* Your assignment
Keep the pictures out, please, and set down every record exactly.

* Data shown
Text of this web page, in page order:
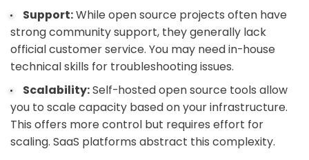
Support:While open source projects often have
strong community support, they generally lack
official customer service. You may need in-house
technical skills for troubleshooting issues.
Scalability:Self-hosted open source tools allow
you to scale capacity based on your infrastructure.
This offers more control but requires effort for
scaling. SaaS platforms abstract this complexity.
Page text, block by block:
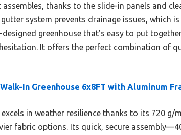
thanks to the slide-in panels and
system prevents drainage issues, which
greenhouse that’s easy to put
It offers the perfect combination of
In Greenhouse 6x8FT with Aluminum
in weather resilience thanks to its 720 g/
fabric options. Its quick, secure
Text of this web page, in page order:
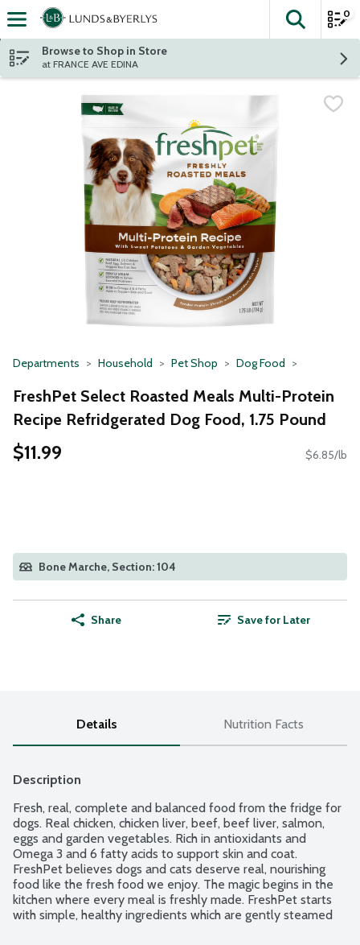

* Task output
Text of this web page, in page order:
Support:While open source projects often have
strong community support, they generally lack
official customer service. You may need in-house
technical skills for troubleshooting issues.
Scalability:Self-hosted open source tools allow
you to scale capacity based on your infrastructure.
This offers more control but requires effort for
scaling. SaaS platforms abstract this complexity.
Page text, block by block:
thanks to the slide-in panels and
system prevents drainage issues, which
greenhouse that’s easy to put
It offers the perfect combination of
In Greenhouse 6x8FT with Aluminum
in weather resilience thanks to its 720 g/
fabric options. Its quick, secure
Text of this web page, in page order:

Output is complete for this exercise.